Stored items from a collection
——————

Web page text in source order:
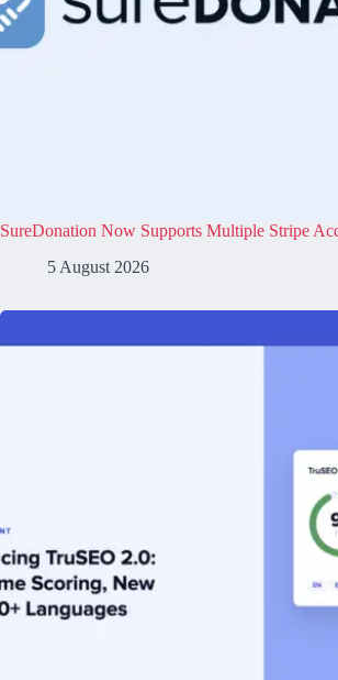
SureDonation Now Supports Multiple Stripe
5 August 2026
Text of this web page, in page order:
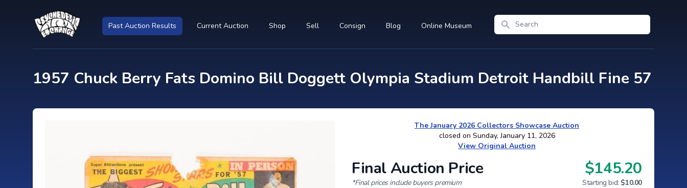
Past Auction Results Current Auction Shop Sell Consign Blog Online Museum
Search
1957 Chuck Berry Fats Domino Bill Doggett Olympia Stadium Detroit Handbill Fine 57
The January 2026 Collectors Showcase Auction
closed on Sunday, January 11, 2026
View Original Auction
Final Auction Price
*Final prices include buyers premium
$145.20
Starting bid: $10.00
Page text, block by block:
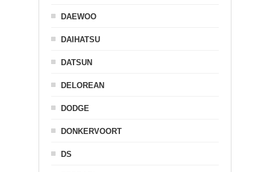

——————

What needs to be done: An answer that restates all the entries exactly and drops the images is what is needed.

Answer:
Web page text in source order:
SureDonation Now Supports Multiple Stripe
5 August 2026
Text of this web page, in page order:
Past Auction Results Current Auction Shop Sell Consign Blog Online Museum
Search
1957 Chuck Berry Fats Domino Bill Doggett Olympia Stadium Detroit Handbill Fine 57
The January 2026 Collectors Showcase Auction
closed on Sunday, January 11, 2026
View Original Auction
Final Auction Price
*Final prices include buyers premium
$145.20
Starting bid: $10.00
Page text, block by block:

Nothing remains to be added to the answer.